The facts of his situation he could appreciate like a man with a distinct experience of the country. He saw them clearly. He was as if sobered after a long bout of intoxication. His fidelity had been taken advantage of.
He had persuaded the body of cargadores to side with the Blancos against the rest of the people; he had had interviews with Don Jose; he had been made use of by Father Corbelan for negotiating with Hernandez;it was known that Don Martin Decoud had admitted him to a sort of intimacy, so that he had been free of the offices of the Porvenir . All these things had flattered him in the usual way. What did he care about their politics? Nothing at all. And at the end of it all -- Nostromo here and Nostromo there -- where is Nostromo? Nostromo can do this and that -- work all day and ride all night -- behold! he found himself a marked Ribierist for any sort of vengeance Gamacho, for instance, would choose to take, now the Montero party had, after all, mastered the town. The Europeans had given up; the caballeros had given up. Don Martin had indeed explained it was only temporary -- that he was going to bring Barrios to the rescue. Where was that now -- with Don Martin (whose ironic manner of talk had always made the Capataz feel vaguely uneasy) stranded on the Great Isabel? Everybody had given up. Even Don Carlos had given up. The hurried removal of the treasure out to sea meant nothing else than that.
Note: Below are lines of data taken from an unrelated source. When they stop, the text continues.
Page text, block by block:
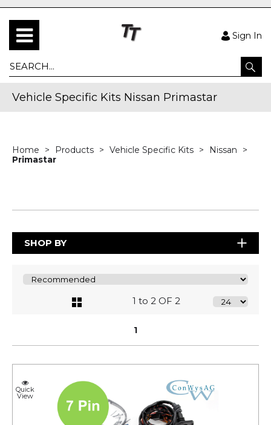
Sign In
Vehicle Specific Kits Nissan Primastar
Home Products Vehicle Specific Kits
Nissan
Primastar
SHOP BY
1 to 2 OF 2
1
Quick
View
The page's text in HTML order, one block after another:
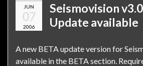
JUN
07
2006
Seismovision
Update available
A new BETA update version for
available in the BETA section.
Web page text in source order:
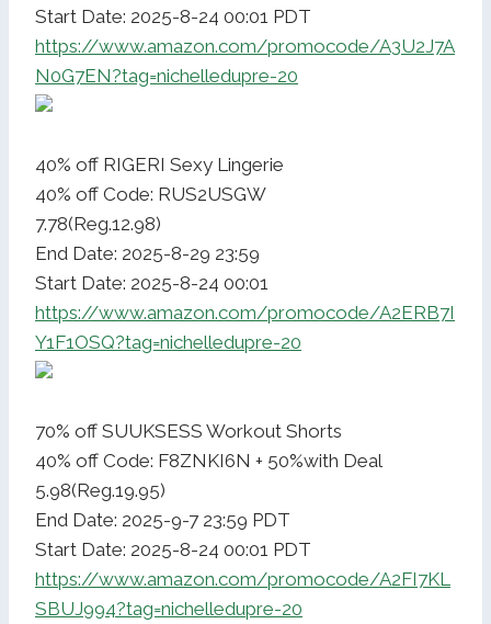
Start Date: 2025-8-24 00:01 PDT
https://www.amazon.com/promocode/A3U2J7A
N0G7EN?tag=nichelledupre-20
40% off RIGERI Sexy Lingerie
40% off Code: RUS2USGW
7.78(Reg.12.98)
End Date: 2025-8-29 23:59
Start Date: 2025-8-24 00:01
https://www.amazon.com/promocode/A2ERB7I
Y1F1OSQ?tag=nichelledupre-20
70% off SUUKSESS Workout Shorts
40% off Code: F8ZNKI6N + 50%with Deal
5.98(Reg.19.95)
End Date: 2025-9-7 23:59 PDT
Start Date: 2025-8-24 00:01 PDT
https://www.amazon.com/promocode/A2FI7KL
SBUJ994?tag=nichelledupre-20
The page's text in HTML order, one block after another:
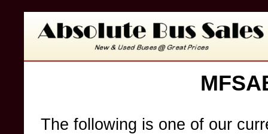
The following is one of our
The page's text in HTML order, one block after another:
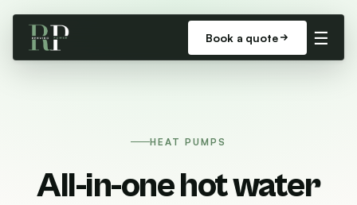
Book a quote ☰
HEAT PUMPS
All-in-one hot water
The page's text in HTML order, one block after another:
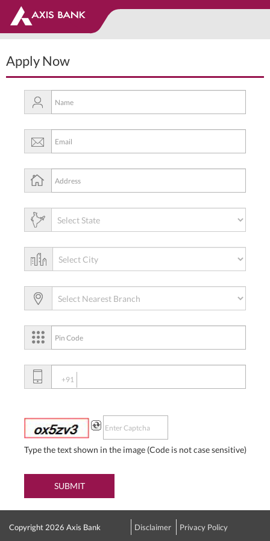
Apply Now
+91
Type the text shown in the image (Code is not case sensitive)
SUBMIT
Copyright 2026 Axis Bank Disclaimer Privacy Policy
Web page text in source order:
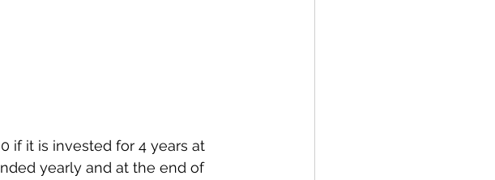
if it is invested for 4 years at
yearly and at the end of
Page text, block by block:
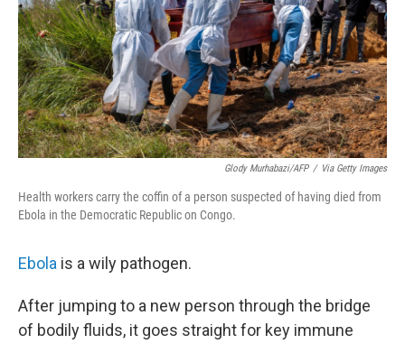
Glody Murhabazi/AFP / Via Getty Images
Health workers carry the coffin of a person suspected of having died from
Ebola in the Democratic Republic on Congo.
Ebola is a wily pathogen.
After jumping to a new person through the bridge
of bodily fluids, it goes straight for key immune
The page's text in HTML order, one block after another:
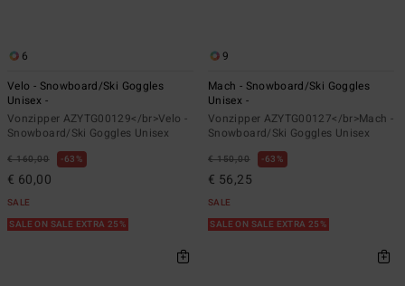
6
Velo - Snowboard/Ski Goggles
Unisex -
Vonzipper AZYTG00129</br>Velo -
Snowboard/Ski Goggles Unisex
€ 160,00 63%
€ 60,00
SALE
SALE ON SALE EXTRA 25%
9
Mach - Snowboard/Ski Goggles
Unisex -
Vonzipper AZYTG00127</br>Mach -
Snowboard/Ski Goggles Unisex
€ 150,00 63%
€ 56,25
SALE
SALE ON SALE EXTRA 25%
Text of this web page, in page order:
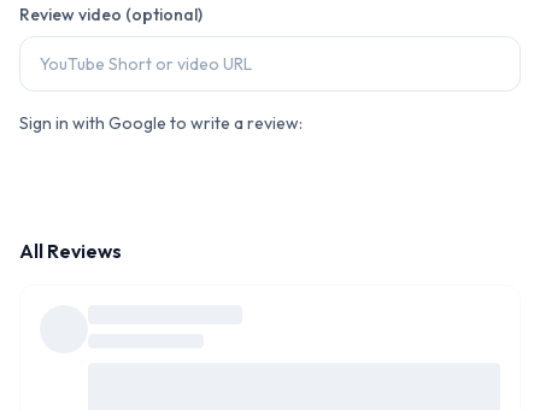
Review video (optional)
Sign in with Google to write a review:
All Reviews
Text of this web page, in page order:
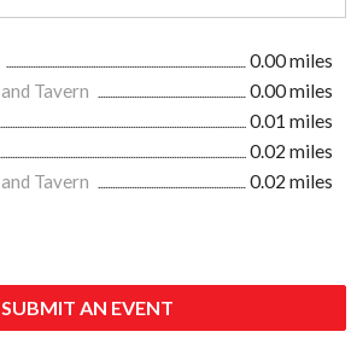
0.00 miles
Tavern
0.00 miles
0.01 miles
0.02 miles
Tavern
0.02 miles
SUBMIT AN EVENT
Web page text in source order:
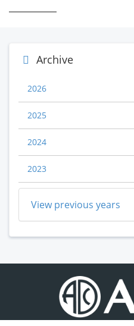
Archive
2026
2025
2024
2023
View previous years

The Capataz de Cargadores, on a revulsion of subjectiveness, exasperated almost to insanity, beheld all his world without faith and courage. He had been betrayed!
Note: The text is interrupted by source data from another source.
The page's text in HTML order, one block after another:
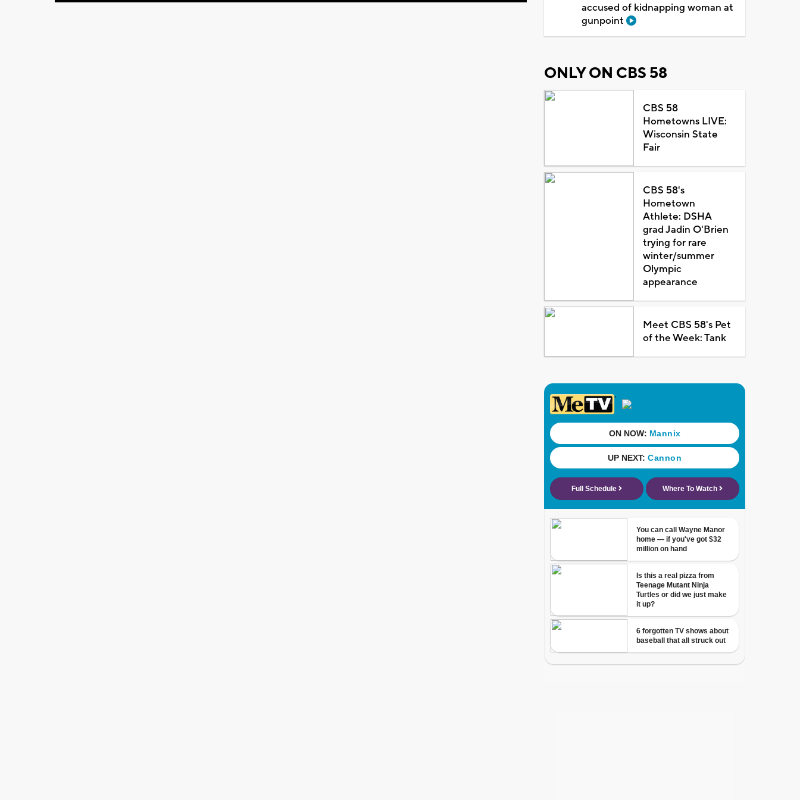
accused of kidnapping woman at
gunpoint
ONLY ON CBS 58
CBS 58
Hometowns LIVE:
Wisconsin State
Fair
CBS 58's
Hometown
Athlete: DSHA
grad Jadin O'Brien
trying for rare
winter/summer
Olympic
appearance
Meet CBS 58's Pet
of the Week: Tank
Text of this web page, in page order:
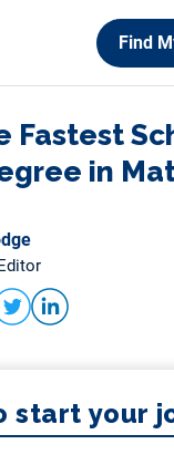
Find
Fastest
in
start your
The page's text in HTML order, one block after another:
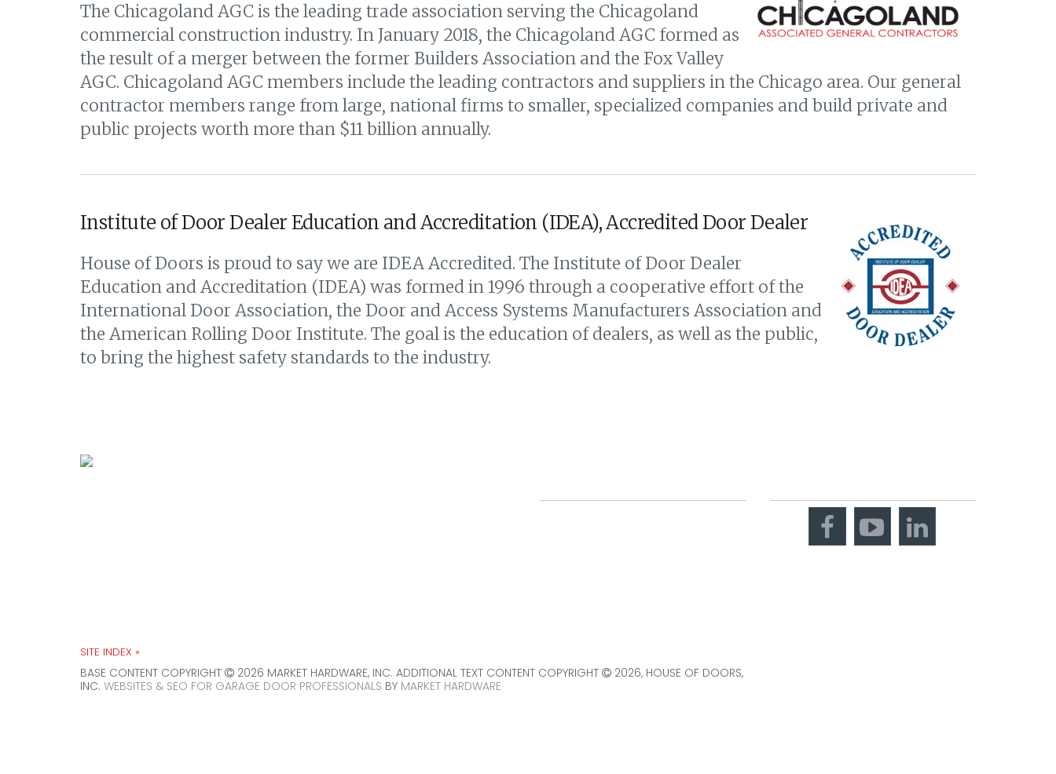
The Chicagoland AGC is the leading trade association serving the Chicagoland
commercial construction industry. In January 2018, the Chicagoland AGC formed as
the result of a merger between the former Builders Association and the Fox Valley
AGC. Chicagoland AGC members include the leading contractors and suppliers in the Chicago area. Our general
contractor members range from large, national firms to smaller, specialized companies and build private and
public projects worth more than $11 billion annually.
Institute of Door Dealer Education and Accreditation (IDEA), Accredited Door Dealer
House of Doors is proud to say we are IDEA Accredited. The Institute of Door Dealer
Education and Accreditation (IDEA) was formed in 1996 through a cooperative effort of the
International Door Association, the Door and Access Systems Manufacturers Association and
the American Rolling Door Institute. The goal is the education of dealers, as well as the public,
to bring the highest safety standards to the industry.
SITE INDEX »
BASE CONTENT COPYRIGHT 2026 MARKET HARDWARE, INC. ADDITIONAL TEXT CONTENT COPYRIGHT
2026, HOUSE OF DOORS,
INC. WEBSITES & SEO FOR GARAGE DOOR PROFESSIONALS BY MARKET HARDWARE

With the boundless shadows of the sea behind him, out of his silence and immobility, facing the lofty shapes of the lower peaks crowded around the white, misty sheen of Higuerota, Nostromo laughed aloud again, sprang abruptly to his feet, and stood still. He must go. But where?
`There is no mistake. They keep us and encourage us as if we were dogs born to fight and hunt for them. The vecchio is right,' he said, slowly and scathingly. He remembered old Giorgio taking his pipe out of his mouth to throw these words over his shoulder at the cafe, full of engine-drivers and fitters from the railway workshops. This image fixed his wavering purpose.
He would try to find old Giorgio if he could. God knows what might have happened to him! He made a few steps, then stopped again and shook his head. To the left and right, in front and behind him, the scrubby bush rustled mysteriously in the darkness.
`Teresa was right, too,' he added in a low tone touched with awe. He wondered whether she was dead in her anger with him or still alive. As if in answer to this thought, half of remorse and half of hope, with a soft flutter and oblique flight, a big owl, whose appalling cry: `Ya-acabo!
Ya-acabo! -- it is finished; it is finished' -- announces calamity and death in the popular belief, drifted vaguely like a large dark ball across his path. In the downfall of all the realities that made his force, he was affected by the superstition, and shuddered slightly. Signora Teresa must have died, then. It could mean nothing else. The cry of the ill-omened bird, the first sound he was to hear on his return, was a fitting welcome for his betrayed individuality. The unseen powers which he had offended by refusing to bring a priest to a dying woman were lifting up their voice against him. She was dead. With admirable and human consistency he referred everything to himself. She had been a woman of good counsel always. And the bereaved old Giorgio remained stunned by his loss just as he was likely to require the advice of his sagacity. The blow would render the dreamy old man quite stupid for a time.
As to Captain Mitchell, Nostromo, after the manner of trusted subordinates, considered him as a person fitted by education perhaps to sign papers in an office and to give orders, but otherwise of no use whatever, and something of a fool. The necessity of winding round his little finger, almost daily, the pompous and testy self-importance of the old seaman had grown irksome with use to Nostromo. At first it had given him an inward satisfaction.